Nei conflitti tribali, il gruppo vincitore uccideva i prigionieri ed eliminava tutti i figli maschi, anche in fasce. Da adulti sarebbero diventati nemici, vendicatori dei padri. Ma si riducevano in schiavitù le bambine, destinate a mettere a mondo i figli del nemico. Una grande deportazione avvenne dal novembre ’38 al settembre ’39, le famiglie ebree spedirono in Gran Bretagna 10mila bambini, pochi genitori riuscirono a raggiungerli. Per le spese versarono 50 sterline, circa 1.500 euro. I primi furono accolti da famiglie, poi finirono nei campi profughi.

I nazisti ’rapirono’ i bambini dai paesi occupati. Dopo l’attentato a Heydrich in Cecoslovacchia, furono trucidati gli abitanti di Lidice, il 9 giugno 1942, e 13 bambini, dal fisico ariano, su 98 furono portati in Germania e dati in adozione. Gli altri finitorno nei lager ed eliminati il primo giorno. I nazisti si illusero di creare come in un allevamento i futuri superuomini del Reich, con l’operazione Lebensborn in Norvegia: giovani norvegesi, bionde e occhi azzurri, accoppiate con prestanti SS. Nacquero circa 12mila bambini e quasi tutti crebbero male, disprezzati dai norvegesi e dimenticati.

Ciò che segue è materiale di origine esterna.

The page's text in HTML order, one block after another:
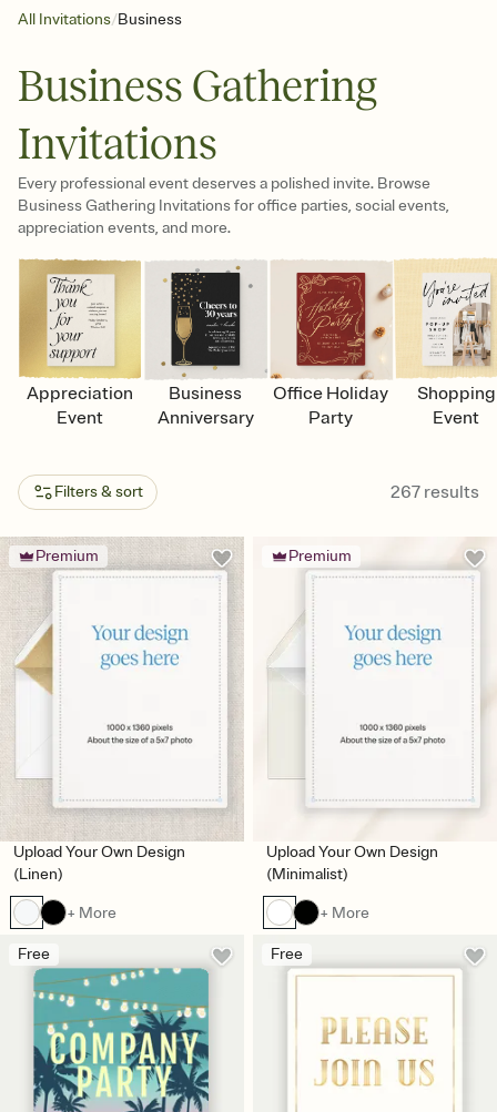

Ma l’illusione di allevare bambini per migliorare la razza continuò. Nel 1951 la Groenlandia era una provincia danese in miseria. Le autorità, con l’operazione Red Barrett decisero di spostare bambini dalla Groenlandia per allevarli in Danimarca e creare la futura élite che avrebbe migliorato le condizioni dell´isola. I parroci cercarono orfani tra i 6 e 7 anni, sani e intelligenti, ma non ne trovarono abbastanza. Poi si chiese l´assenso dei genitori. Partirono in 22, accolti con entusiasmo, ospitati per sei mesi in famiglia, poi in collegi. Impararono il danese, e dimenticarono la loro lingua. Hanno fatto una brutta fine, non hanno mai superato il trauma della separazione, sono diventati alcolizzati, criminali, alcuni si tolsero la vita.

Tranne una, Eva Illum, 77 anni. È riuscita ad avere una vita serena, ma rimpiange ancora la famiglia d’origine che non ha più rivisto. I bambini ucraini deportati, siano cento o centomila,, non diventeranno mai buoni cittadini russi, non dimenticheranno l’infanzia a Mariupol o a Odessa.